The company and its directors went into advanced talks with its lenders over a GBP 150m bailout, as a move to fend off Ashley’s offers. SportsDirect offered Debenhams an alternate GBP 150m deal if the fashion house would issue five percent of new shares to the company and appoint Mr. Ashley as director and CEO.
The company however rejected the deal, putting itself into administration on April 9, 2019.
Lack of a clear strategy: Debenhams had about 165 stores in the United Kingdom, a seemingly large number at a time when its sales were falling and costs were rising. The company had previously outlined plans to close 10 loss-making stores within five years as its finances continued to deteriorate. Increasing consumer preference for online shopping also dealt a huge blow to the company’s overall strategy.
Aging Product Line: The retailer is best known for the Designers at Debenhams collections created over the past two decades by designers including Jasper Conran and Julien Macdonald. Some brands, including Betty Jackson, have been discontinued because they had become dated; however, replacement fashion ranges have so far lacked pulling power as shoppers take a cautious approach to spending as the uncertainty created by Brexit continued. Other factors that led to the Company’s demise include being outsmarted by more agile competitors, failure to embrace change, and their tarnished brand image.
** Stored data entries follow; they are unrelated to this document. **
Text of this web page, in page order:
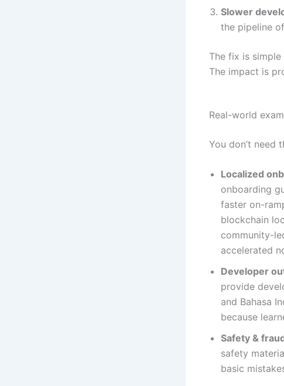
Slower
the pipeline
The fix is
The impact is
Real-world
You don’t need
Localized
onboarding
faster on-
blockchain
community-
accelerated
Developer
provide
and Bahasa
because
Safety &
safety
basic
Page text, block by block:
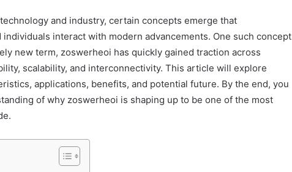
and industry, certain concepts emerge that
interact with modern advancements. One such concept
new term, zoswerheoi has quickly gained traction across
scalability, and interconnectivity. This article will explore
applications, benefits, and potential future. By the end, you
of why zoswerheoi is shaping up to be one of the most
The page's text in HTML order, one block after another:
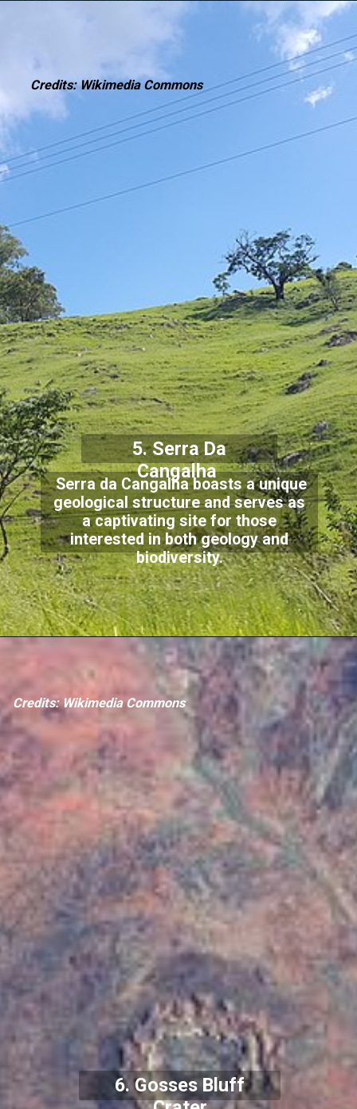
Serra da Cangalha boasts a unique
geological structure and serves as
a captivating site for those
interested in both geology and
biodiversity.
Credits: Wikimedia Commons
5. Serra Da
Cangalha
Credits: Wikimedia Commons
6. Gosses Bluff
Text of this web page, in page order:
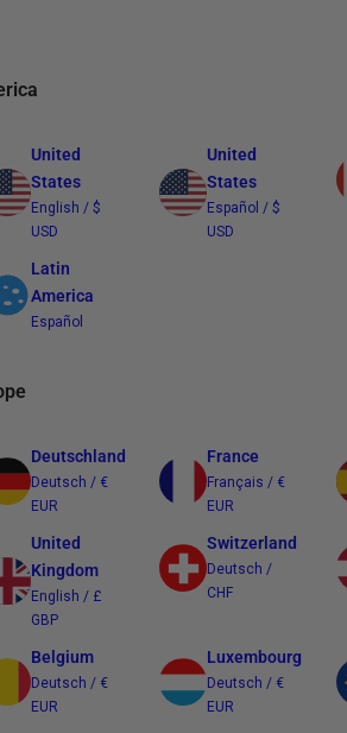
United
States
English / $
USD
United
States
Español / $
USD
Latin
America
Español
Deutschland
Deutsch / €
EUR
France
Français / €
EUR
United
Kingdom
English / £
GBP
Switzerland
Deutsch /
CHF
Belgium
Deutsch / €
EUR
Luxembourg
Deutsch / €
EUR
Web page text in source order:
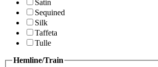
Satin
Sequined
Silk
Taffeta
Tulle
Hemline/Train
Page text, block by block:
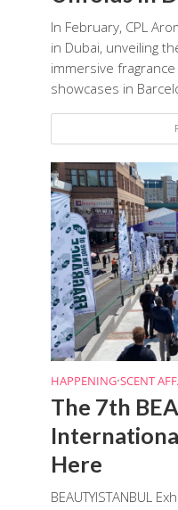
In February, CPL
in Dubai, unveiling
immersive
showcases in
HAPPENING•SCENT
The 7th
Here
BEAUTYISTANBUL
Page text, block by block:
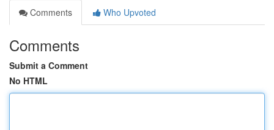
Comments
Who Upvoted
Comments
Submit a Comment
No HTML
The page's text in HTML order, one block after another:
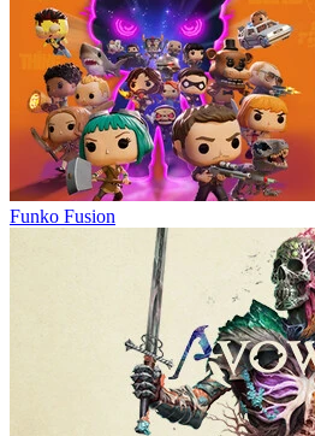
Funko Fusion

This naturally raises the questions of how and why the company’s business strategy was allowed to deteriorate to such a detrimental degree.
Conflicts of Interest on Board: Utilizing CGlytics interlocks tool, it can be noted that before the shareholder rebellion at the 2018 AGM that witnessed significant opposition against the CEO and Chairman, there were two independent directors who sat on the boards of companies in competition with Debenhams. These individuals included Ian Cheshire and David Adams. Cheshire serves as the current chairman of Maisons Du Monde while David Adams also remains the current Senior Independent Director of Halfords Group Plc.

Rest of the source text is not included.